In Weymouth, a Dorset seaside town in the HP sauce tradition, the sun still shone and the wind blustered across Portland Bay as Murphy tried to come to terms with a bleak end to a wonderful week. Around lunchtime yesterday, there had been high hopes that the young Dublin sailor would secure Ireland’s first Olympic medals of a race.

Instead, she found herself edged out, the heady hopes of gold eclipsed by the scintillating race sailed by China’s Lijia Xu and cruelly squeezed out of medal contention altogether after a late burst by Belgium’s Evi van Acker in the final downwind run.

It was a shuddering close to a week which had begun in dreamlike fashion for Murphy, who had raced with such verve and confidence over the opening two days that left Olympic veterans searching in vain for comparisons. But when it was over, Murphy was left standing in the summery gusts blinking to fight back tears and doing her best to sound bright as she spoke to the cameras and radiomen in a brave attempt to disguise the note of hurt in her voice.

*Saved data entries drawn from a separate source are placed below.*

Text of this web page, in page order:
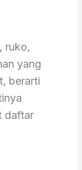
ruko,
yang
berarti
daftar
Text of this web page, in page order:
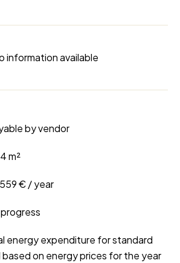
information available
by vendor
m²
€ / year
energy expenditure for standard
on energy prices for the year
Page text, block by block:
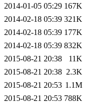
2014-01-05 05:29 167K
2014-02-18 05:39 321K
2014-02-18 05:39 177K
2014-02-18 05:39 832K
2015-08-21 20:38
11K
2015-08-21 20:38 2.3K
2015-08-21 20:53 1.1M
2015-08-21 20:53 788K
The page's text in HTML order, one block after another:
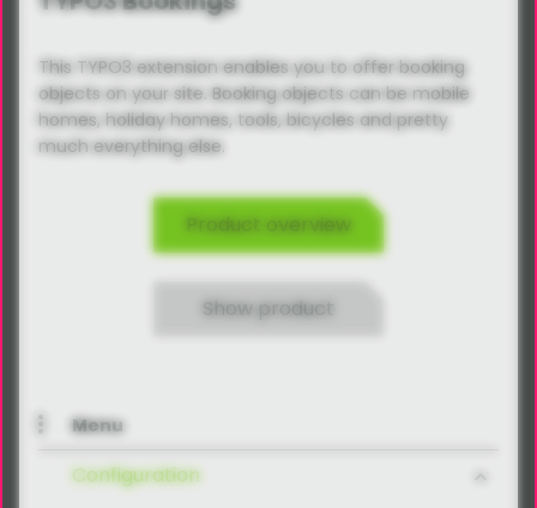
This TYPO3 extension enables you to offer booking
objects on your site. Booking objects can be mobile
homes, holiday homes, tools, bicycles and pretty
much everything else.
Product overview
Show product
Menu
Configuration
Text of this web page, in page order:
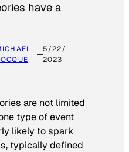
have a
5/22/
2023
are not limited
type of event
likely to spark
typically defined
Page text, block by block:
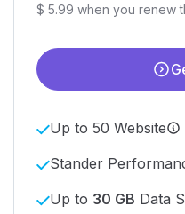
$ 5.99 when you renew
Up to 50 Website
Stander
Up to 30 GB Data
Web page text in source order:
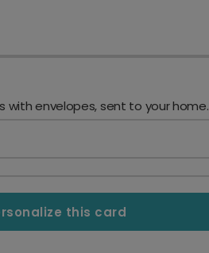
with envelopes, sent to your home.
this card
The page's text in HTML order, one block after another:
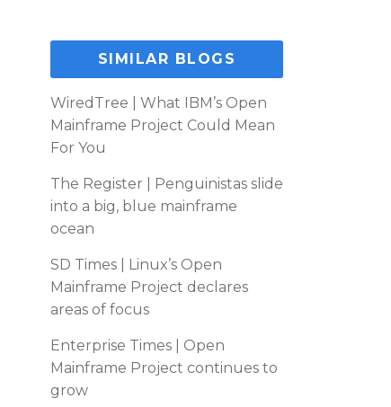
SIMILAR BLOGS
WiredTree | What IBM’s Open
Mainframe Project Could Mean
For You
The Register | Penguinistas slide
into a big, blue mainframe
ocean
SD Times | Linux’s Open
Mainframe Project declares
areas of focus
Enterprise Times | Open
Mainframe Project continues to
grow
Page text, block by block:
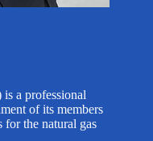
a professional
of its members
for the natural gas
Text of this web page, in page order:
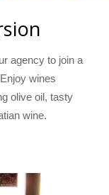
agency to join a
wines
olive oil, tasty
wine.
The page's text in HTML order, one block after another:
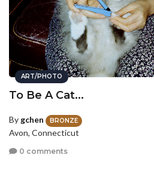
ART/PHOTO
To Be A Cat...
By gchen BRONZE
Avon, Connecticut
0 comments
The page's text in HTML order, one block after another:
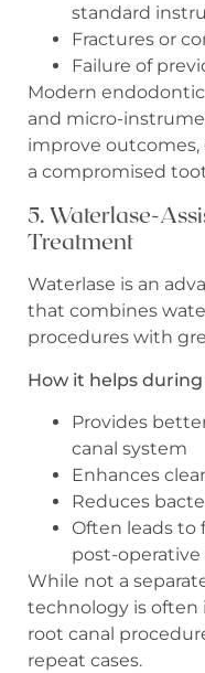
standard
Fractures or
Failure of
Modern
and micro-
improve
a compromised
5. Waterlase-
Treatment
Waterlase is an
that combines
procedures with
How it helps
Provides
canal system
Enhances
Reduces
Often leads to
post-
While not a
technology is
root canal
repeat cases.
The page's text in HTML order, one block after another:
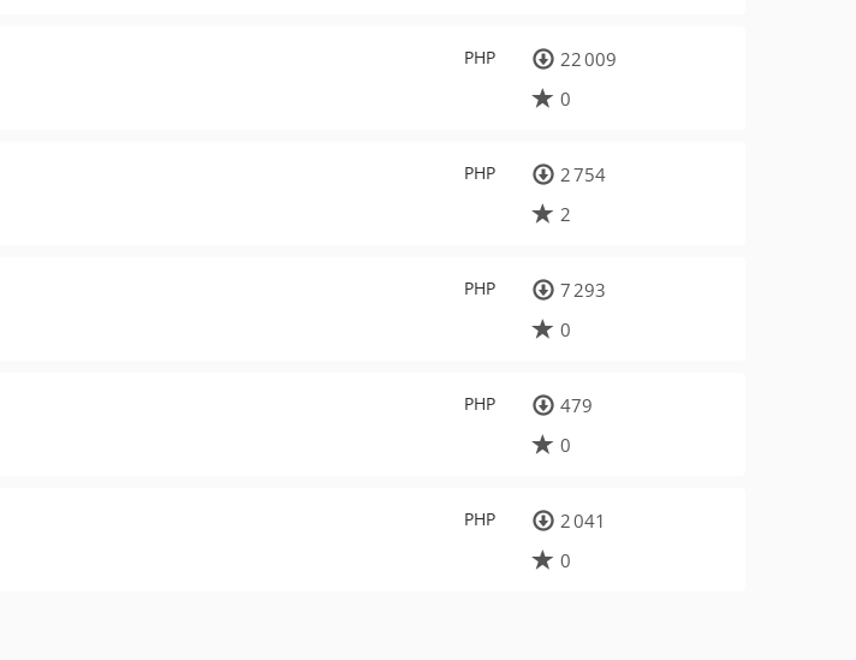
PHP
22 009
0
PHP
2 754
2
PHP
7 293
0
PHP
479
0
PHP
2 041
0
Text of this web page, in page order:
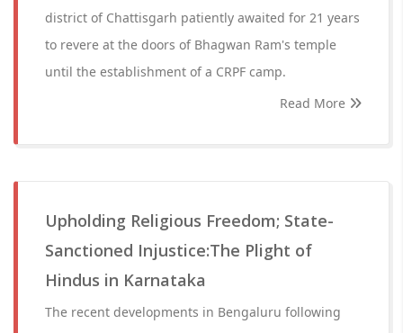
district of Chattisgarh patiently awaited for 21 years
to revere at the doors of Bhagwan Ram's temple
until the establishment of a CRPF camp.
Read More
Upholding Religious Freedom; State-
Sanctioned Injustice:The Plight of
Hindus in Karnataka
The recent developments in Bengaluru following
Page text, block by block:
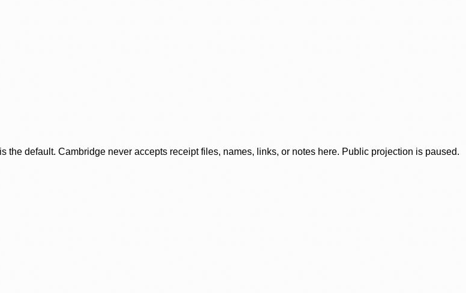
default. Cambridge never accepts receipt files, names, links, or notes here. Public projection is paused.
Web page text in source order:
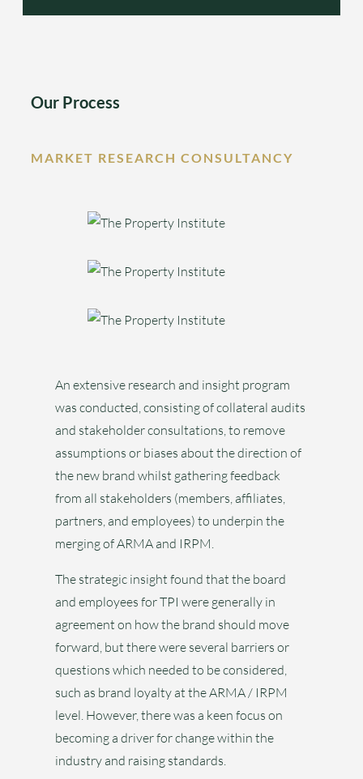
Our Process
MARKET RESEARCH CONSULTANCY
An extensive research and insight program
was conducted, consisting of collateral audits
and stakeholder consultations, to remove
assumptions or biases about the direction of
the new brand whilst gathering feedback
from all stakeholders (members, affiliates,
partners, and employees) to underpin the
merging of ARMA and IRPM.
The strategic insight found that the board
and employees for TPI were generally in
agreement on how the brand should move
forward, but there were several barriers or
questions which needed to be considered,
such as brand loyalty at the ARMA / IRPM
level. However, there was a keen focus on
becoming a driver for change within the
industry and raising standards.
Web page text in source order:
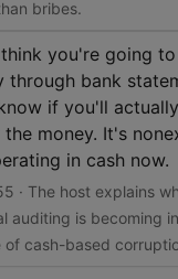
bribes.
you're going
through bank
if you'll
money. It's
in cash now.
· The host explains
auditing is becoming
of cash-based
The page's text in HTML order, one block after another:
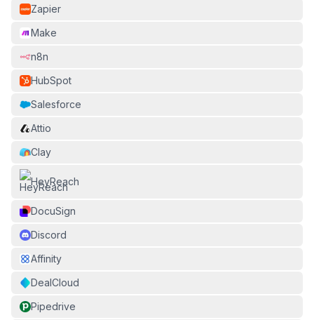
Zapier
Make
n8n
HubSpot
Salesforce
Attio
Clay
HeyReach
DocuSign
Discord
Affinity
DealCloud
Pipedrive
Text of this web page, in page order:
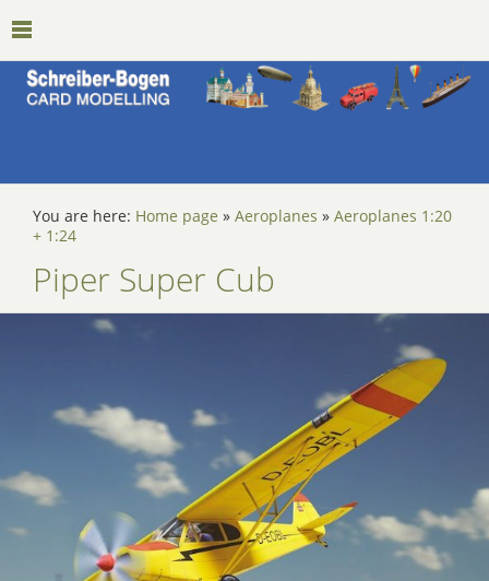
You are here: Home page » Aeroplanes » Aeroplanes 1:20
+ 1:24
Piper Super Cub
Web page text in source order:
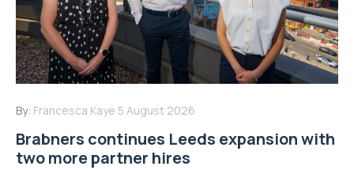
By: Francesca Kaye 5 August 2026
Brabners continues Leeds expansion with
two more partner hires
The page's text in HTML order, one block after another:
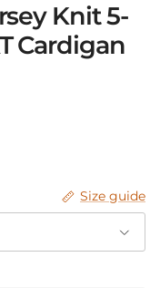
Knit 5-
Cardigan
Size guide
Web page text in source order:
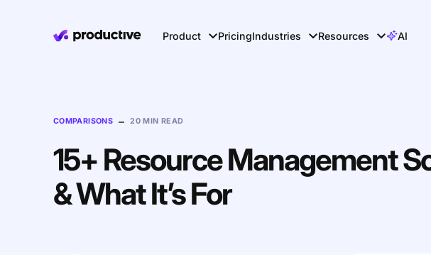
Product PricingIndustries Resources AI
COMPARISONS – 20 MIN READ
15+ Resource Management
& What It’s For
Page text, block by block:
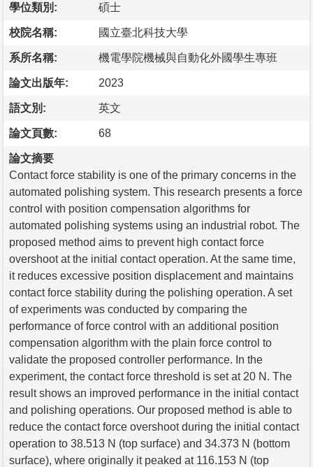
學位類別: 碩士
校院名稱: 國立臺北科技大學
系所名稱: 機電學院機械與自動化外國學生專班
論文出版年: 2023
語文別: 英文
論文頁數: 68
論文摘要
Contact force stability is one of the primary concerns in the
automated polishing system. This research presents a force
control with position compensation algorithms for
automated polishing systems using an industrial robot. The
proposed method aims to prevent high contact force
overshoot at the initial contact operation. At the same time,
it reduces excessive position displacement and maintains
contact force stability during the polishing operation. A set
of experiments was conducted by comparing the
performance of force control with an additional position
compensation algorithm with the plain force control to
validate the proposed controller performance. In the
experiment, the contact force threshold is set at 20 N. The
result shows an improved performance in the initial contact
and polishing operations. Our proposed method is able to
reduce the contact force overshoot during the initial contact
operation to 38.513 N (top surface) and 34.373 N (bottom
surface), where originally it peaked at 116.153 N (top
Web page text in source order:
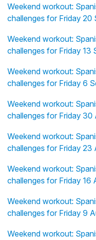
Weekend workout:
challenges for Friday 20
Weekend workout:
challenges for Friday 13
Weekend workout:
challenges for Friday 6
Weekend workout:
challenges for Friday
Weekend workout:
challenges for Friday 23
Weekend workout:
challenges for Friday 16
Weekend workout:
challenges for Friday 9
Weekend workout:
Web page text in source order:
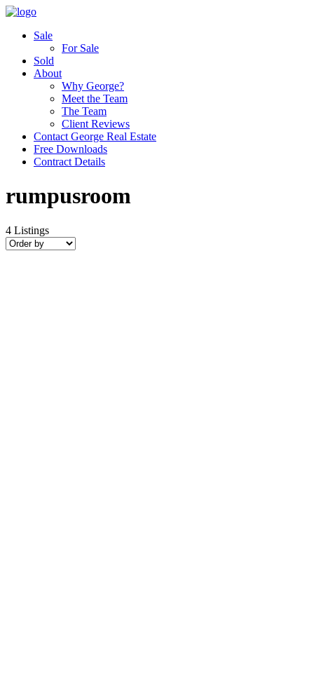
Sale
For Sale
Sold
About
Why George?
Meet the Team
The Team
Client Reviews
Contact George Real Estate
Free Downloads
Contract Details
rumpusroom
4 Listings
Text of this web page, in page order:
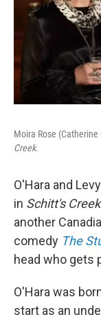
Moira Rose
Creek.
O'Hara and
in Schitt's Creek
another
comedy The
head who gets
O'Hara was
start as an
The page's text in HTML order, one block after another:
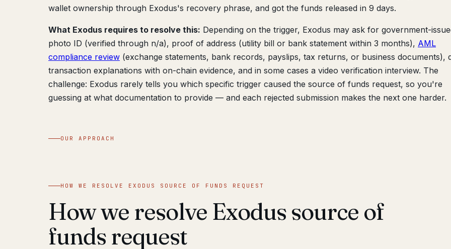
wallet ownership through Exodus's recovery phrase, and got the funds released in 9 days.
What Exodus requires to resolve this: Depending on the trigger, Exodus may ask for government-
photo ID (verified through n/a), proof of address (utility bill or bank statement within 3 months), AML
compliance review (exchange statements, bank records, payslips, tax returns, or business documents),
transaction explanations with on-chain evidence, and in some cases a video verification interview. The
challenge: Exodus rarely tells you which specific trigger caused the source of funds request, so you're
guessing at what documentation to provide — and each rejected submission makes the next one harder.
OUR APPROACH
HOW WE RESOLVE EXODUS SOURCE OF FUNDS REQUEST
How we resolve Exodus source of
funds request
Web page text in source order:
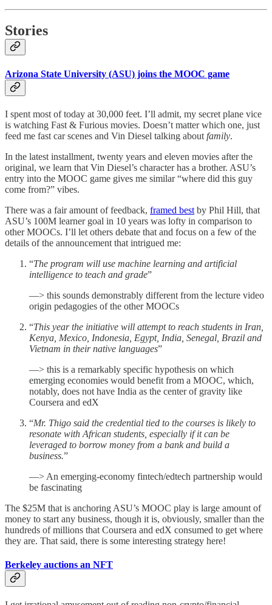
Stories
Arizona State University (ASU) joins the MOOC game
I spent most of today at 30,000 feet. I’ll admit, my secret plane vice
is watching Fast & Furious movies. Doesn’t matter which one, just
feed me fast car scenes and Vin Diesel talking about family.
In the latest installment, twenty years and eleven movies after the
original, we learn that Vin Diesel’s character has a brother. ASU’s
entry into the MOOC game gives me similar “where did this guy
come from?” vibes.
There was a fair amount of feedback, framed best by Phil Hill, that
ASU’s 100M learner goal in 10 years was lofty in comparison to
other MOOCs. I’ll let others debate that and focus on a few of the
details of the announcement that intrigued me:
“The program will use machine learning and artificial
intelligence to teach and grade”
—> this sounds demonstrably different from the lecture video
origin pedagogies of the other MOOCs
“This year the initiative will attempt to reach students in Iran,
Kenya, Mexico, Indonesia, Egypt, India, Senegal, Brazil and
Vietnam in their native languages”
—> this is a remarkably specific hypothesis on which
emerging economies would benefit from a MOOC, which,
notably, does not have India as the center of gravity like
Coursera and edX
“Mr. Thigo said the credential tied to the courses is likely to
resonate with African students, especially if it can be
leveraged to borrow money from a bank and build a
business.”
—> An emerging-economy fintech/edtech partnership would
be fascinating
The $25M that is anchoring ASU’s MOOC play is large amount of
money to start any business, though it is, obviously, smaller than the
hundreds of millions that Coursera and edX consumed to get where
they are. That said, there is some interesting strategy here!
Berkeley auctions an NFT
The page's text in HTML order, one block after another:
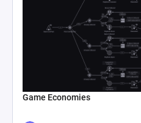
Game Economies
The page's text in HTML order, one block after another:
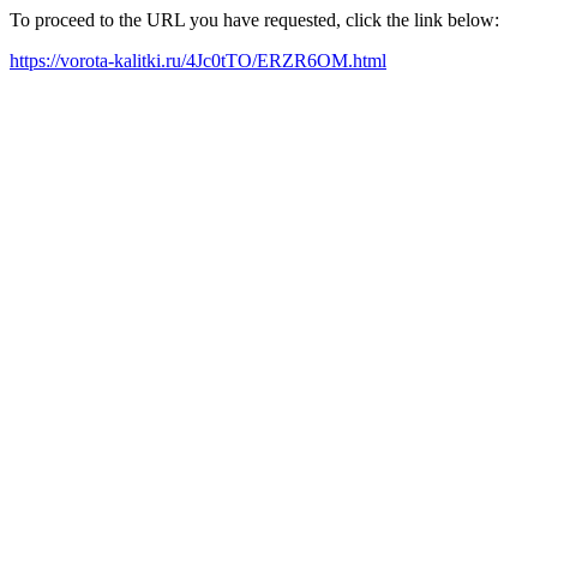
To proceed to the URL you have requested, click the link below:
https://vorota-kalitki.ru/4Jc0tTO/ERZR6OM.html
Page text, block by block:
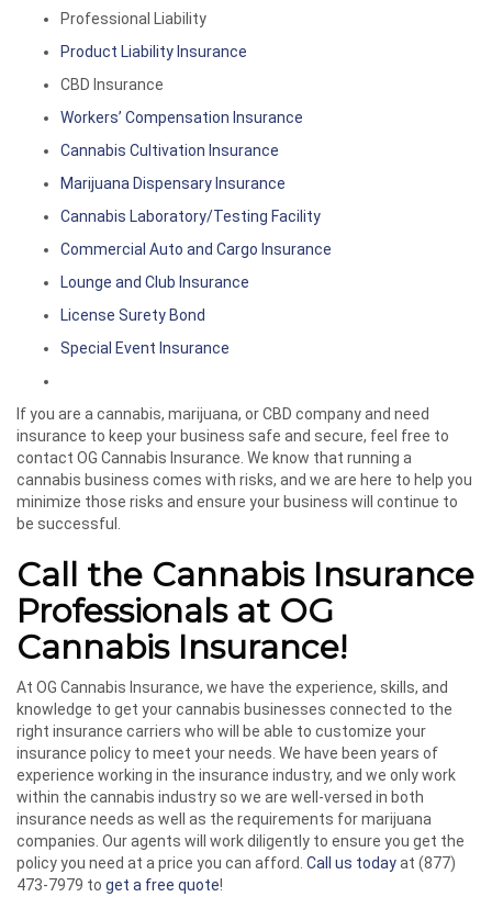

“I don’t know if the race went wrong for me,” she said. “It is just sport. I missed out on a few gusts of wind in the first downwind and then I was behind and I was just trying to catch up with them for the rest of the race. The girls are all so good, as well that it’s not like it was going to be easy to beat them. So yeah, I guess I was just at the wrong end of the four of us at the end of the race.”

Nearby, silver medallist Marit Bouwmeester (the Netherlands) was waving her flags, and Xu, who had sailed with serene composure just beyond the reach of the fleet, calmly hosed her boat down. It wasn’t that things went badly for Murphy – she took an audacious lead to turn first into the mark after the opening upwind but made a tactical decision that ultimately backfired, which allowed all her main contenders to get past in the downwind section. She later recovered from two more bad downwind sections to hold silver and bronze positions as the race entered its critical phase.

In the emotional minutes afterwards, she chided herself for making one or two poor decisions but when James O’Callaghan, the high performance director, was asked about that, he felt she was being tough on herself. “I don’t know that she necessarily did to be honest,” O’Callaghan said, his voice sounding hollowed out.